> [Task prompt]:
Scan the entries for the word "average", and copy every line where it appears.

> [Materials provided]:
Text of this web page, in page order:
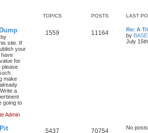
TOPICS POSTS LAST
site. If
your
have
for
please
make
a
going to
Admin
1559 11164
Re: A
by
July
5437 70754 No posts
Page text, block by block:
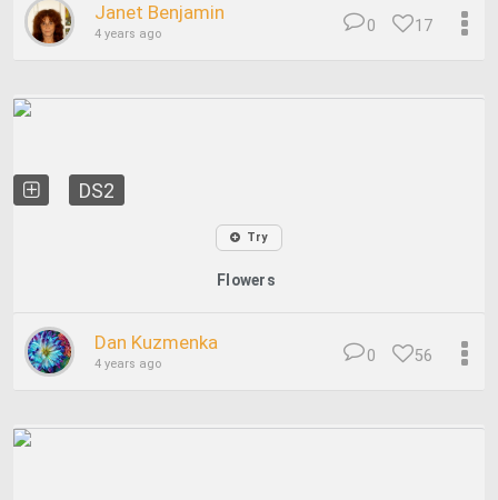
Janet Benjamin
4 years ago 17
0
DS2
Try
Flowers
Dan Kuzmenka
4 years ago 56
0
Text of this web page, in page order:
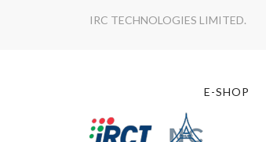
IRC TECHNOLOGIES LIMITED.
E-SHOP
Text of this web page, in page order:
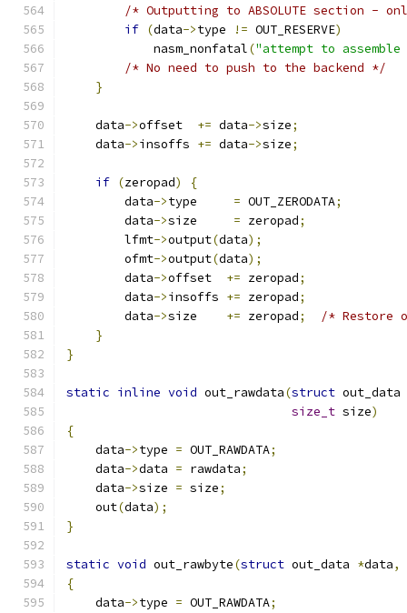
/* Outputting to ABSOLUTE section -
if (data->type != OUT_RESERVE)
            nasm_nonfatal
("attempt to assemble
/* No need to push to the backend */
}
    data
->offset += data->size;
    data
->insoffs += data->size;
if (zeropad)
{
        data
->type = OUT_ZERODATA;
        data
->size = zeropad;
        lfmt
->output(data);
        ofmt
->output(data);
        data
->offset += zeropad;
        data
->insoffs += zeropad;
        data
->size += zeropad;
/* Restore
}
}
static inline void out_rawdata(struct out_data
size_t size)
{
    data
->type = OUT_RAWDATA;
    data
->data = rawdata;
    data
->size = size;
    out
(data);
}
static void out_rawbyte(struct out_data *data,
{
    data
->type = OUT_RAWDATA;
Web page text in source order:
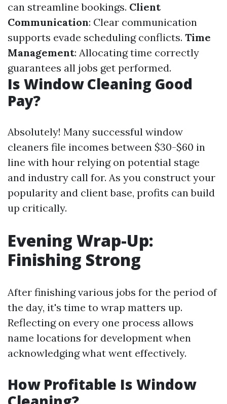
can streamline bookings. Client
Communication: Clear communication
supports evade scheduling conflicts. Time
Management: Allocating time correctly
guarantees all jobs get performed.
Is Window Cleaning Good
Pay?
Absolutely! Many successful window
cleaners file incomes between $30-$60 in
line with hour relying on potential stage
and industry call for. As you construct your
popularity and client base, profits can build
up critically.
Evening Wrap-Up:
Finishing Strong
After finishing various jobs for the period of
the day, it's time to wrap matters up.
Reflecting on every one process allows
name locations for development when
acknowledging what went effectively.
How Profitable Is Window
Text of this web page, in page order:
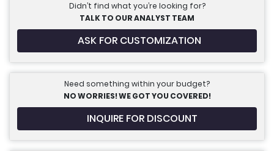
Didn’t find what you’re looking for?
TALK TO OUR ANALYST TEAM
ASK FOR CUSTOMIZATION
Need something within your budget?
NO WORRIES! WE GOT YOU COVERED!
INQUIRE FOR DISCOUNT
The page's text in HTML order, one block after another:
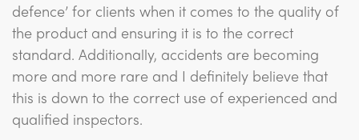
defence’ for clients when it comes to the quality of
the product and ensuring it is to the correct
standard. Additionally, accidents are becoming
more and more rare and I definitely believe that
this is down to the correct use of experienced and
qualified inspectors.
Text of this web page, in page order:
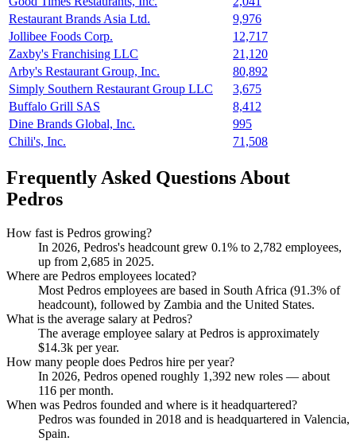
Restaurant Brands Asia Ltd.
9,976
Jollibee Foods Corp.
12,717
Zaxby's Franchising LLC
21,120
Arby's Restaurant Group, Inc.
80,892
Simply Southern Restaurant Group LLC
3,675
Buffalo Grill SAS
8,412
Dine Brands Global, Inc.
995
Chili's, Inc.
71,508
Frequently Asked Questions About
Pedros
How fast is Pedros growing?
In 2026, Pedros's headcount grew 0.1% to 2,782 employees,
up from 2,685 in 2025.
Where are Pedros employees located?
Most Pedros employees are based in South Africa (91.3% of
headcount), followed by Zambia and the United States.
What is the average salary at Pedros?
The average employee salary at Pedros is approximately
$14.3k per year.
How many people does Pedros hire per year?
In 2026, Pedros opened roughly 1,392 new roles — about
116 per month.
When was Pedros founded and where is it headquartered?
Pedros was founded in 2018 and is headquartered in Valencia,
Spain.
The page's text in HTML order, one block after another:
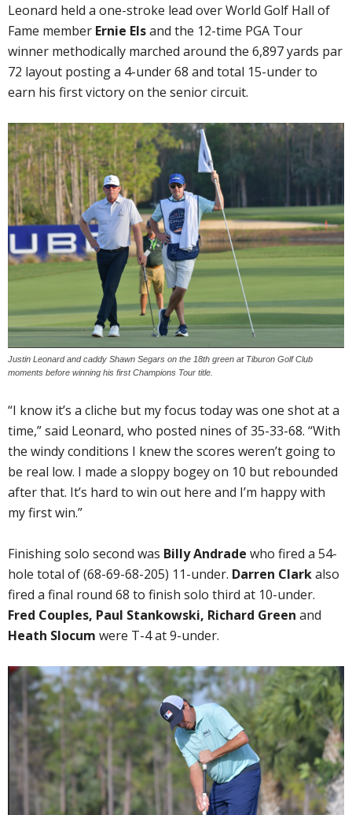
Leonard held a one-stroke lead over World Golf Hall of
Fame member Ernie Elsand the 12-time PGA Tour
winner methodically marched around the 6,897 yards par
72 layout posting a 4-under 68 and total 15-under to
earn his first victory on the senior circuit.
Justin Leonard and caddy Shawn Segars on the 18th green at Tiburon Golf Club
moments before winning his first Champions Tour title.
“I know it’s a cliche but my focus today was one shot at a
time,” said Leonard, who posted nines of 35-33-68. “With
the windy conditions I knew the scores weren’t going to
be real low. I made a sloppy bogey on 10 but rebounded
after that. It’s hard to win out here and I’m happy with
my first win.”
Finishing solo second was Billy Andrade who fired a 54-
hole total of (68-69-68-205) 11-under. Darren Clarkalso
fired a final round 68 to finish solo third at 10-under.
Fred Couples, Paul Stankowski, Richard Green and
Heath Slocum were T-4 at 9-under.

> [Task answer]:
What is the average salary at Pedros?
The average employee salary at Pedros is approximately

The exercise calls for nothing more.